Removal of F1L Increases VACV Safety
Interestingly, when we compared the two different Copenhagen mutant strains in normal human hepatocyte cells, we found Cop-ΔTK/F1L 10-fold less able to replicate than Cop-ΔTK/F1L (Figure 3A). These results suggest a role of F1L in VACV virulence and an ability to replicate in normal tissue. To evaluate whether this difference is significant in the presence of an immune system, we tested Cop-ΔTK/F1L anti-tumor activity in two mouse models. Strikingly, challenging immune-deficient mice intravenously at 1 × 108 plaque-forming units (PFUs) had a 90% survival rate for Cop-ΔTK/F1L and 0% for Cop-ΔTK (Figure 3B). Interestingly, injecting systemic Copenhagen in the tails of nude mice produced significantly more pox lesions at the site of injection by the Cop-ΔTK virus, compared to the double Cop-ΔTK/F1L (Figure 3C). Lastly, when deleting F1L in the Western Reserve (WR) neuro-adapted vaccinia, we saw less viral titer in the brain of nude mice after systemic injection of WR ΔTK/ΔF1L (Figure S1B).

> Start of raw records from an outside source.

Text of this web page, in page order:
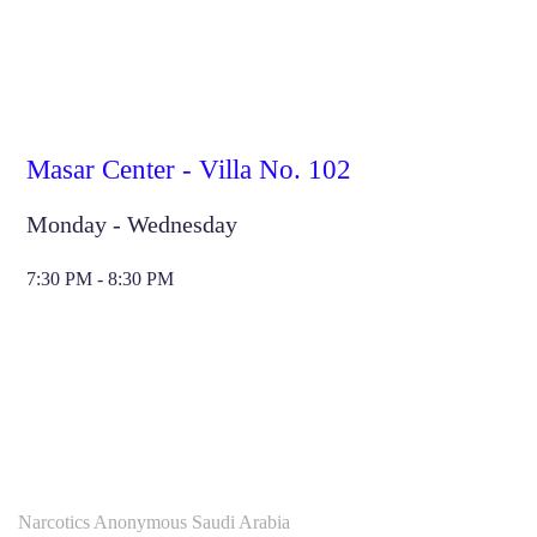
Masar Center - Villa No. 102
Monday - Wednesday
7:30 PM - 8:30 PM
Narcotics Anonymous Saudi Arabia
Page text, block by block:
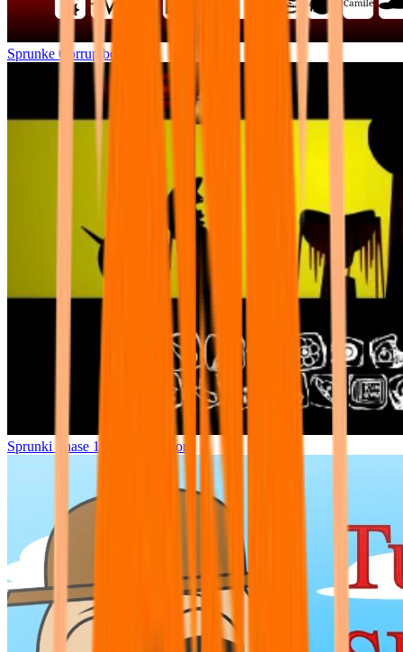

One disadvantage with VACV is the inability to use higher therapeutic doses of the virus when administering systemic intravenous injections to treat tumors. Indeed, injection of 1 × 108 PFUs of Cop-ΔTK systemically induces viral toxicity, and mice succumb within 4 days (Figure 3D). However, the same dose of Cop-ΔTK/F1L does not induce fatal toxicity and results in a survival rate of 100% (Figure 3D). Therefore, data suggest that Cop-ΔTK/F1L has a higher safety profile and is more efficacious.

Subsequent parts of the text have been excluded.